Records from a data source
»»
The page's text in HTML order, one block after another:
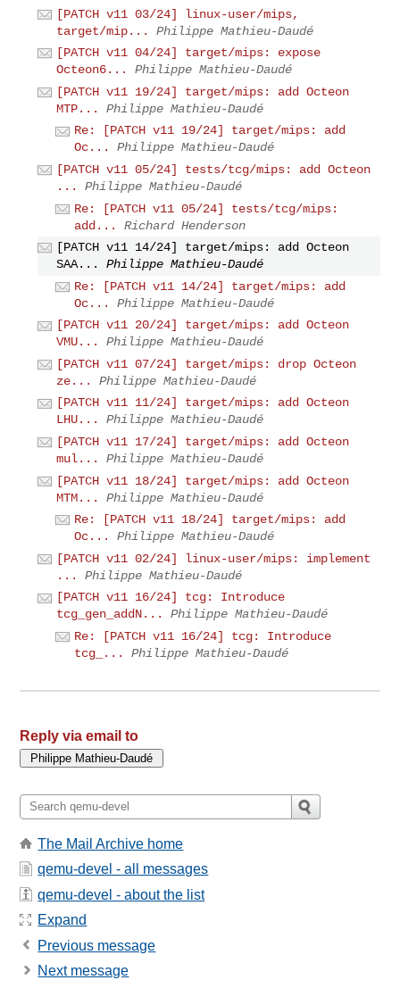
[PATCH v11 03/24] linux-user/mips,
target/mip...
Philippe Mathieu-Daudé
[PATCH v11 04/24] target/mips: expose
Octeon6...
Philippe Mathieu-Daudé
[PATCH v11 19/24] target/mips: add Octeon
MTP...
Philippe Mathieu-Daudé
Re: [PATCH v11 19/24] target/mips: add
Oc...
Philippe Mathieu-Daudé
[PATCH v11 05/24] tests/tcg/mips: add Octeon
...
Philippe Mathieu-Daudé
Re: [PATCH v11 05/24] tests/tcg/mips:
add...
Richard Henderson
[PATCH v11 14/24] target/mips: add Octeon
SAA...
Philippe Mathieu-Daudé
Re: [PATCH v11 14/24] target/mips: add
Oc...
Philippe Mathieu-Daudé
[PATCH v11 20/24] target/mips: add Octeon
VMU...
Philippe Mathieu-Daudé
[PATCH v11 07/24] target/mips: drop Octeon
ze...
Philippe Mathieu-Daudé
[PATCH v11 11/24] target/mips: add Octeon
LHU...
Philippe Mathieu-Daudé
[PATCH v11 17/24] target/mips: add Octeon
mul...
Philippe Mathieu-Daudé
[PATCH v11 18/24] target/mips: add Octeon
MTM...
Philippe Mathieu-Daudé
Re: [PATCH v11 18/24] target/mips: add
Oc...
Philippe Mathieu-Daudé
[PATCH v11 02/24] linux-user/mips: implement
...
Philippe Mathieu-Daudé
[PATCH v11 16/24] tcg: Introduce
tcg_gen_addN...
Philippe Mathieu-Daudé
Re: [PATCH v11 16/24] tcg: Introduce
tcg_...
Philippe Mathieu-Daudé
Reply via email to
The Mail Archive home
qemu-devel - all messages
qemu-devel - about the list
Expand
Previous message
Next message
««
»»
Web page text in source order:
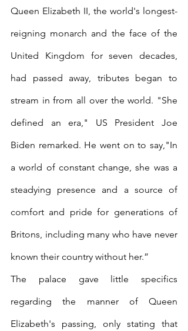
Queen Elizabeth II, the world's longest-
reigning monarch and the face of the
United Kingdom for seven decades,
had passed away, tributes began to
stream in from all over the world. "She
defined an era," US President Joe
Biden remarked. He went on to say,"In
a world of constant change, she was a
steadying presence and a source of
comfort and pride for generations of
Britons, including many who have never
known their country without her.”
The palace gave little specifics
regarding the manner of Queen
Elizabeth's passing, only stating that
««
»»
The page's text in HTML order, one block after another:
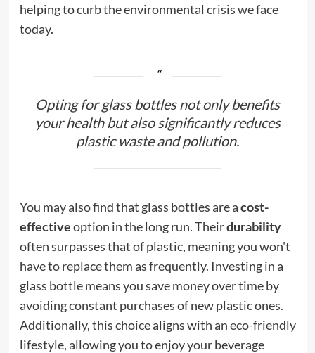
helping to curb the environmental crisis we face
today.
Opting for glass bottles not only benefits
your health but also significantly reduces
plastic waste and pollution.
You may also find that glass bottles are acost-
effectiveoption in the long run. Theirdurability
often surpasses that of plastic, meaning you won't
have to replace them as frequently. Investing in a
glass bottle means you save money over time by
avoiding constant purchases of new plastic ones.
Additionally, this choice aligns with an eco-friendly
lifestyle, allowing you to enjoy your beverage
««
▶ _Requirement_
All lines of the records above that carry the word "also" should be listed.

▶ _Task response_
your health but also significantly reduces
You may also find that glass bottles are acost-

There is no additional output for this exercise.